Provided records =>

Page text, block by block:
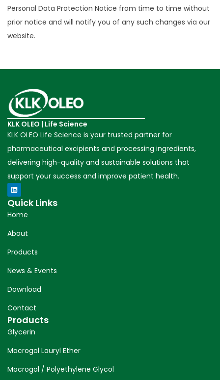
Personal Data Protection Notice from time to time without
prior notice and will notify you of any such changes via our
website.
KLK OLEO | Life Science
KLK OLEO Life Science is your trusted partner for
pharmaceutical excipients and processing ingredients,
delivering high-quality and sustainable solutions that
support your success and improve patient health.
Quick Links
Home
About
Products
News & Events
Download
Contact
Products
Glycerin
Macrogol Lauryl Ether
Macrogol / Polyethylene Glycol
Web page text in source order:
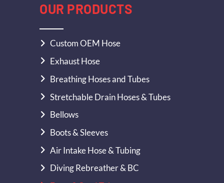
OUR PRODUCTS
Custom OEM Hose
Exhaust Hose
Breathing Hoses and Tubes
Stretchable Drain Hoses & Tubes
Bellows
Boots & Sleeves
Air Intake Hose & Tubing
Diving Rebreather & BC

Work order =>
Search the entries for the word "Hoses" and show every line that has it.

Exercise result =>
Breathing Hoses and Tubes
Stretchable Drain Hoses & Tubes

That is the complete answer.